1ターン目 後手 明智ヒデト:王玉銀桂香香歩3 42点 

2ターン目 先手 古賀純太:0点 

 

「あのさ……世界のあらゆるものってさ、物理でできてる。プレートテクトニクスってまさにこれ。日本にもこうやってすごい種類の生き物が海から陸へ来たんだよね……おっと、まだ9点足りなかったね。ソーリー」


「お、俺のターン! カオスドラゴンと俺のトラップ・カードを破っただと……?! それでもお前を反則負けにすればまだ勝機はある……! 集え、不死騎馬隊デュラハン・ナイトッ……!!」


 古賀は残った駒を中指を曲げてかき集め、中央にタワーを作る。


 予想以上に駒が鳴るまでの間に多くの駒の層が集まり、一見して簡単には駒が取れないような山がそこに出現した。


「ハッハッハ、この天空塔ザ・バベル・タワーを崩すことができるか、それともコペルニクスが反則負けするか……? まだデュエルは終わっちゃいないぜ……ずっと俺のターン!」


 パァン!!


 ガシャン……


「なッ……?!」


「ユーさぁ……自殺行為スーサーイド・ムーブメントだね、それ……」


2ターン目 先手 ●古賀純太:0点 (盤外落ちによる反則負け)

2ターン目 後手 〇明智ヒデト:王玉銀桂香歩3 42点 



 興奮して古賀がチェスクロックを叩いた時の衝撃で将棋盤が揺れ、崩れた駒が勢いよくスポーンと弾け出した。


 なお、チェスクロックをこのように扱うことは協会的にも崩し界でも非常にギルティである。


 マナーが悪いのもあるが、このチェスクロック、将棋部に所属されていた方ならご存じと思うが、安いものでも5000円、協会公式で使うものは2万円前後の値段がするので、破損の恐れは非常に宜しくないのだ。

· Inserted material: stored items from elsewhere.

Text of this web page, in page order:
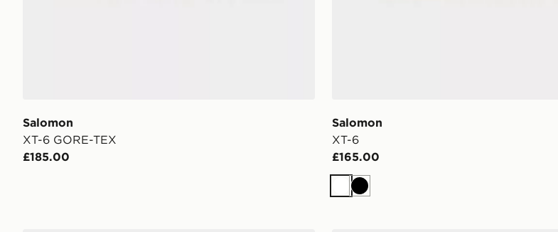
Salomon
XT-6 GORE-TEX
£185.00
Salomon
XT-6
£165.00
WhiteBlack
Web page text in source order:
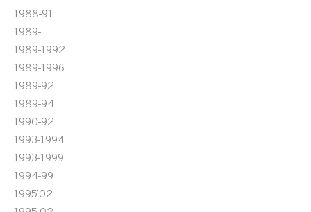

「な……俺の天空城エ・テメン・アン・キがぁ……! 俺のターンがぁ?!」


 古賀のダクダクになった汗もワックスのきいた金髪から弾ける。


「ヒデト思うんだけど……これってオーバーキル……?」


「”自滅的爆裂疾風弾スーサイド・バースト・ストリーム”……つまり俺の負けだ。あんたの勝ちを認めよう、令和の、いや、天王山アウステルリッツのコペルニクス、明智」


 こうして1回戦は明智ヒデトの勝利に終わった。


――



 明智が座ったまま、将棋盤を睨んでもぐもぐタイムに興じている。


「先生、1回戦は凄かったですね。ところで何食べてるの?」


「これね、ビッグカツ。これもね、昔は30円で買えた。カツってさ、まさに男の子のお菓子だよね。今は40円するけど……スペシャルソース味って、なんかビッグ。アメリカの勢い感じる……一気にかぶりつきたくなるよね……ならない?」


「わたしもその、ビッグカツ貰ってもいいですか?」


 いいよ、とサクラにビッグカツを差し出す。


 ちなみに明智の持っているバッグには大量のビッグカツとヤングドーナツが入っている。


<おっと、やはり現役女子高生は強い! 1回戦、自称痴漢常習犯、「寸止めのヤス」を、ダブルスコアで破りました。ここまで危なげない戦いですね~>


「ヒデト思うんだけど……なんかうるさい……こっち来てない? しかもアナウンスしてるの柴田じゃない?」


 肩よりだいぶ長く伸ばした黒のロングヘア、半袖のシャツに水色のネクタイ、そしてプリーツの膝上までのスカートと、ザ・女子高生な外見の少女がこちらの席につかつかと歩いてくる。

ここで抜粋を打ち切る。